Michael Cera is his typical pillow-pasty self—only this time there’s no will to conform or even, for awhile at least, to reform. Of course, he’s still not “getting any,” even as his screen mother (Jean Smart) beds a revolving door of greasy guys and her ex-husband (Cera’s screen father, played by Steve Buscemi) enjoys a busty young blonde.
When Cera’s love-starved Nick Twisp meets the wistful Sheeni Saunders, played by ravishing newcomer Portia Doubleday, a wonderful depiction of young love and a delirious celebration of geekdom commence. They share in high-brow hobbies and feisty scholarly wordplay.
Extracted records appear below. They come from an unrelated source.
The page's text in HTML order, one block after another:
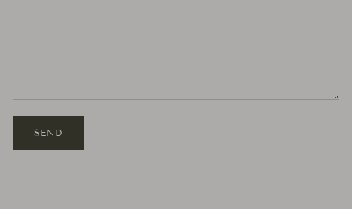
SEND
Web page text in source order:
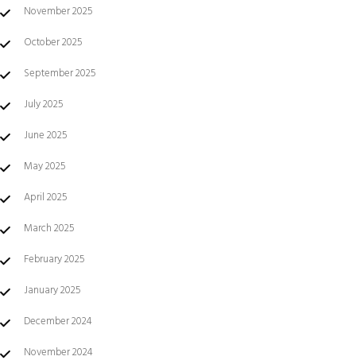
November 2025
October 2025
September 2025
July 2025
June 2025
May 2025
April 2025
March 2025
February 2025
January 2025
December 2024
November 2024
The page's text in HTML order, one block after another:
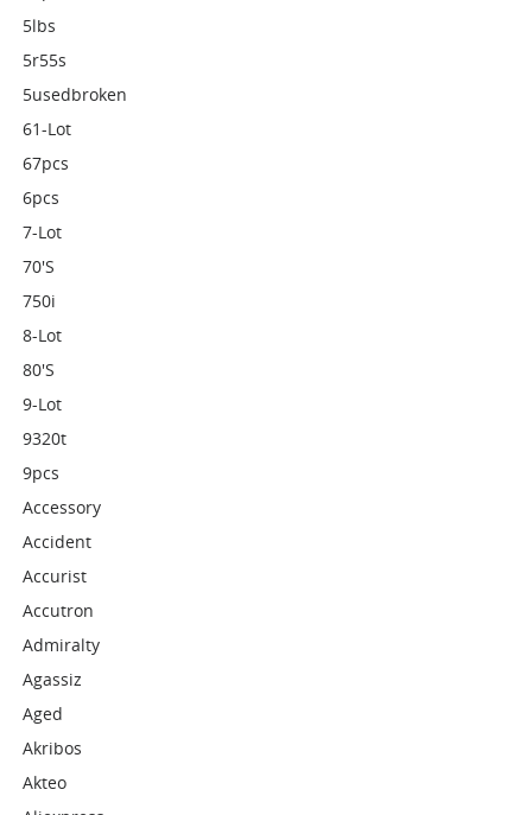
5lbs
5r55s
5usedbroken
61-Lot
67pcs
6pcs
7-Lot
70's
750i
8-Lot
80's
9-Lot
9320t
9pcs
Accessory
Accident
Accurist
Accutron
Admiralty
Agassiz
Aged
Akribos
Akteo
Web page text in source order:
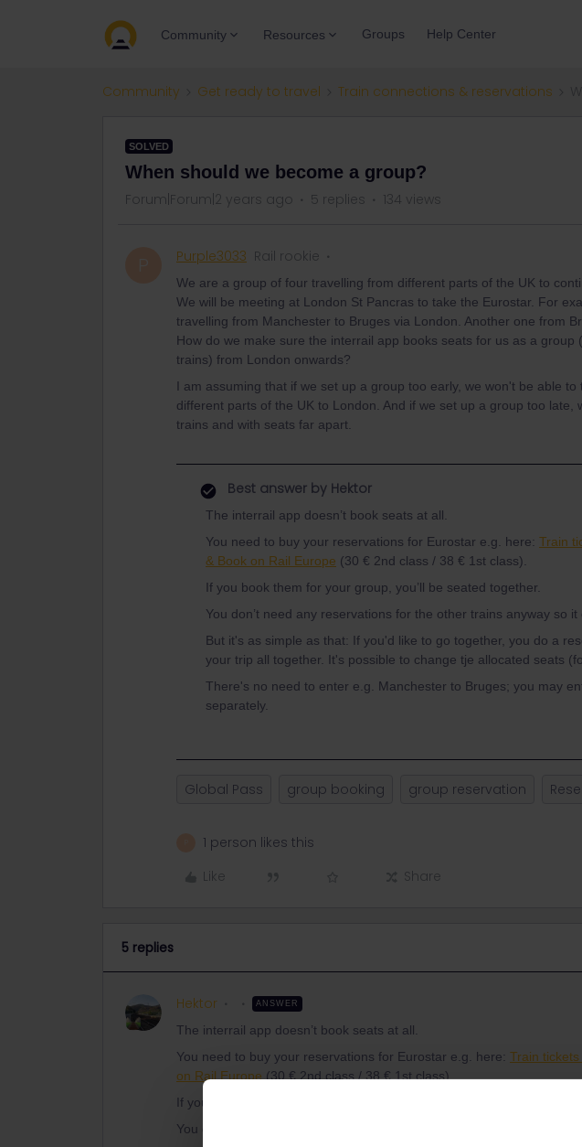
Community Resources Groups Help Center
Community Get ready to travel Train connections & reservations
SOLVED
When should we become a group?
Forum|Forum|2 years ago 5 replies 134 views
Purple3033 Rail rookie
We are a group of four travelling from different parts of the UK to
We will be meeting at London St Pancras to take the Eurostar. For
travelling from Manchester to Bruges via London. Another one from
How do we make sure the interrail app books seats for us as a group
trains) from London onwards?
I am assuming that if we set up a group too early, we won't be able to
different parts of the UK to London. And if we set up a group too late,
trains and with seats far apart.
Best answer by Hektor
The interrail app doesn’t book seats at all.
You need to buy your reservations for Eurostar e.g. here: Train
& Book on Rail Europe (30 € 2nd class / 38 € 1st class).
If you book them for your group, you’ll be seated together.
You don’t need any reservations for the other trains anyway so it
But it's as simple as that: If you'd like to go together, you do a
your trip all together. It's possible to change tje allocated seats
There's no need to enter e.g. Manchester to Bruges; you may
separately.
Global Pass group booking group reservation
1 person likes this
Like
Share
5 replies
Hektor ANSWER
The interrail app doesn’t book seats at all.
You need to buy your reservations for Eurostar e.g. here: Train
on Rail Europe (30 € 2nd class / 38 € 1st class).
If you book them for your group, you’ll be seated together.
You don’t need any reservations for the other trains anyway so it
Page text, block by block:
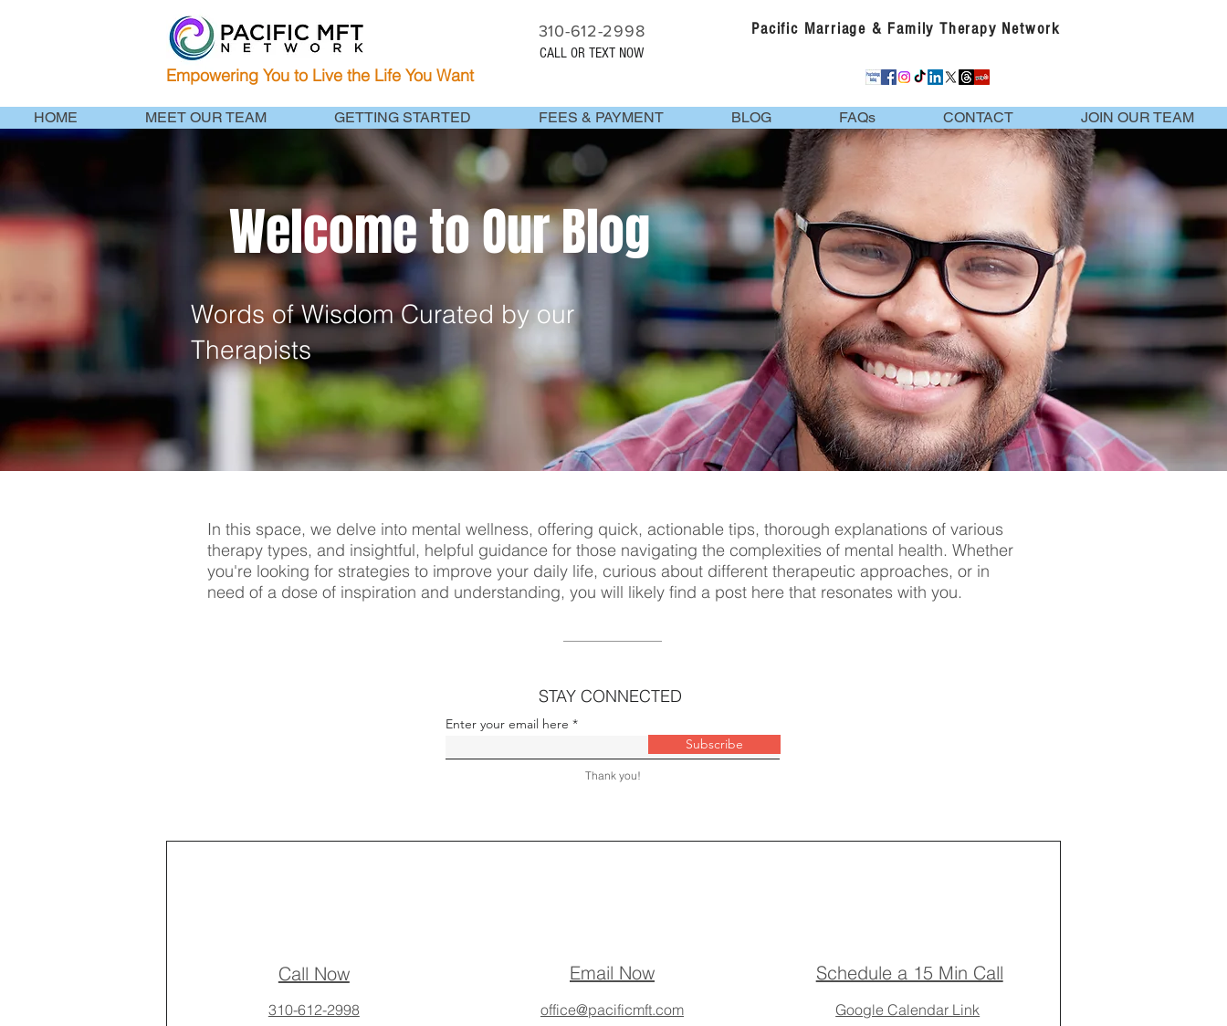
310-612-2998
CALL OR TEXT NOW
Empowering You to Live the Life You Want
Pacific Marriage & Family Therapy Network
HOME MEET OUR TEAM GETTING STARTED FEES & PAYMENT BLOG FAQs CONTACT JOIN OUR TEAM
Welcome to Our Blog
Words of Wisdom Curated by our
Therapists
In this space, we delve into mental wellness, offering quick, actionable tips, thorough explanations of various
therapy types, and insightful, helpful guidance for those navigating the complexities of mental health. Whether
you're looking for strategies to improve your daily life, curious about different therapeutic approaches, or in
need of a dose of inspiration and understanding, you will likely find a post here that resonates with you.
STAY CONNECTED
Enter your email here
Subscribe
Thank you!
Call Now
310-612-2998
Email Now
office@pacificmft.com
Schedule a 15 Min Call
Google Calendar Link
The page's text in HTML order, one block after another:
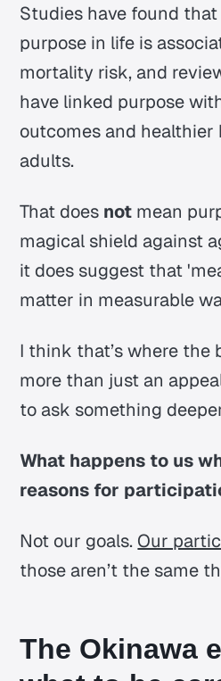
Studies have found
purpose in life is
mortality risk, and
have linked purpose
outcomes and healthier
adults.
That does not mean
magical shield against
it does suggest that
matter in measurable
I think that’s where the
more than just an
to ask something
What happens to us
reasons for
Not our goals. Our
those aren’t the same
The Okinawa
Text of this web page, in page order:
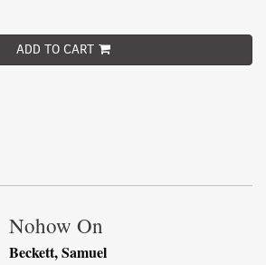
ADD TO CART
Nohow On
Beckett, Samuel

They’re an improbably compatible pair; that either could ever find another tuned to pitch so precisely seems just as improbable. Yet Sheeni holds out for her typified white knight: a certain scholar and connoisseur of all things French, with a slight devilish streak to boot. She lays it out for Nick: prove your love, embrace your inner James Dean, or she becomes a sumptuous summer memory. And here I thought things were working out pretty well between them!
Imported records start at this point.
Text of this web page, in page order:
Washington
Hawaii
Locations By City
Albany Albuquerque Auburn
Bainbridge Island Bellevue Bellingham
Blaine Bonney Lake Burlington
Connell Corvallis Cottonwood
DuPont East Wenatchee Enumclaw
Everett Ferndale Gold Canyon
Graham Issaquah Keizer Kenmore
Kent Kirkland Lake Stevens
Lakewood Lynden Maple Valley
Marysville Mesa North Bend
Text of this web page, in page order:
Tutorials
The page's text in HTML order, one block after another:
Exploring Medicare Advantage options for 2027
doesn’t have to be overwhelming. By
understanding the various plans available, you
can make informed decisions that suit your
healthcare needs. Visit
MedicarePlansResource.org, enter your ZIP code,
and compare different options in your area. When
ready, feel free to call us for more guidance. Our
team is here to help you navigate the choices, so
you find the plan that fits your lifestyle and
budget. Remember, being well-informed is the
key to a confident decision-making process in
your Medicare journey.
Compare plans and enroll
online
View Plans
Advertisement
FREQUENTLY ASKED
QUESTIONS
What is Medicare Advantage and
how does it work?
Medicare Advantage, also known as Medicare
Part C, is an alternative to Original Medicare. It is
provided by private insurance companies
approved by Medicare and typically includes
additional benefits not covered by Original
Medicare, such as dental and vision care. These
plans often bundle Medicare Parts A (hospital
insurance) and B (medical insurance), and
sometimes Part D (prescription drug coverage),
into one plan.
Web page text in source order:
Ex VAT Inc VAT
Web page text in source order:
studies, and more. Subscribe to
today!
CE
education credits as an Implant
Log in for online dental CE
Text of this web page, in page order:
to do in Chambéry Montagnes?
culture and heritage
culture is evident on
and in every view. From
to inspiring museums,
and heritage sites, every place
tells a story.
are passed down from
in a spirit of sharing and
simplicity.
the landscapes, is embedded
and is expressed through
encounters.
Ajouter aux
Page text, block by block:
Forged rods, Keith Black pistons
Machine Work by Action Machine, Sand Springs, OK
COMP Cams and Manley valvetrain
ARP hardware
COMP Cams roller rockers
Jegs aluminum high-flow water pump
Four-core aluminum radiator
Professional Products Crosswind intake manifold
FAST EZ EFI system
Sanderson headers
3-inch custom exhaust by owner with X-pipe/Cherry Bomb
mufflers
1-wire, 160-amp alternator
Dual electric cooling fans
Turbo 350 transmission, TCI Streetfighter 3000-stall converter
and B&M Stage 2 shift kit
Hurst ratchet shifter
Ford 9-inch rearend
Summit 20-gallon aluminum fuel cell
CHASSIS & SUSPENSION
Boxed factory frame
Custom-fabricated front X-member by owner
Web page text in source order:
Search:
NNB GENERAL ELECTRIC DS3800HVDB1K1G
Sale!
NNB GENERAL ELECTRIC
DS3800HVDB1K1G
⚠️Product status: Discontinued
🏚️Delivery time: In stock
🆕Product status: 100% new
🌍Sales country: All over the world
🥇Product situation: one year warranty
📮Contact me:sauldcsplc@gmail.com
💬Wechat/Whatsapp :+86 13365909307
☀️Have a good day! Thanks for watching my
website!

The socially clumsy and regularly reserved Nick concocts an alter-ego named Francois to aid him in his task. Francois, rooted in irreverent confidence with pressed white pants and a peach fuzz pencil stache, sets out to cause chaos. Because nothing says “I love you” quite like causing millions of dollars in property damage and risking the lives of innocent people. Wait a tick: that doesn’t sound right. And yet in a suspiciously convenient twist of fate, the ordeal relocates Nick closer to his love, and Sheeni, somehow impressed, fights a little harder to be with Nick herself.
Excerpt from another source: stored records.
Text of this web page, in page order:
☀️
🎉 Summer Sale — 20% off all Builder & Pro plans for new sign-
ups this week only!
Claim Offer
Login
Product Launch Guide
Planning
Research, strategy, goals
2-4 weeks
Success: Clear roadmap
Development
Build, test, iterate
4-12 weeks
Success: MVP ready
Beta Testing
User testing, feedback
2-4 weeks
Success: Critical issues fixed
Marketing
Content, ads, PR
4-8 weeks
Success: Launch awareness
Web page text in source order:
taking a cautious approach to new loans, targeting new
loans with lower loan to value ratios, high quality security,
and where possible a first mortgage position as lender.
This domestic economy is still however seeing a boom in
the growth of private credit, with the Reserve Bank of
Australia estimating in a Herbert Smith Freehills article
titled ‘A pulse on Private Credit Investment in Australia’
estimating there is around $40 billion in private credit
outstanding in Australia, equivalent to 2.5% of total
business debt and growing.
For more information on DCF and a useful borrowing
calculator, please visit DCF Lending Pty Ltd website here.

Much of the plot unveils in this way: our focal lovers face separation, Nick—ahem, Francois—drums up a seemingly unrelated disorder, and then our lovers are somehow, as a result of said disorder, reunited once more—only to face the next hurdle. It’s a frustrating setup that musters meager momentum.
The physics behind Francois aren’t entirely clear either. Is he Nick’s shadowy side? A repressed desire to revolt? A receptacle for unproductive rage? A schizophrenic-like delusion? Francois acts independently from, often in opposition to, his maker, as though he were a separate being entirely—while still expressing his will through Nick in the eyes of others. Either the script falls short on consistency, or Mr. Twisp needs some meds pronto. Or maybe I need some meds pronto for insisting on this level of scrutiny.
Thankfully, amid my picky perplexity, I reveled in hip humor aplenty: idiosyncrasies, razor-sharp quips, and an obligatory prudish-people-tripping-on-shrooms scene, reinvigorated by one particularly lewd hallucination borne of a Kama Sutra sketchbook. Cera and Doubleday have delightful chemistry, and they’re supported by a strong secondary slate—including The Hangover’s scruffy sketchball Zach Galifianakis, sidelining extraordinaire Steve Buscemi, and Fred Willard in a wonderfully weird and self-deprecating turn. Questionable plotting and fuzzy mathematics aside, Youth in Revolt is a sprightly send-up of the freaky and geeky.
Grade: B-
Directed by Miguel Arteta. Written by Gustin Nash, based on the novel by C.D. Payne.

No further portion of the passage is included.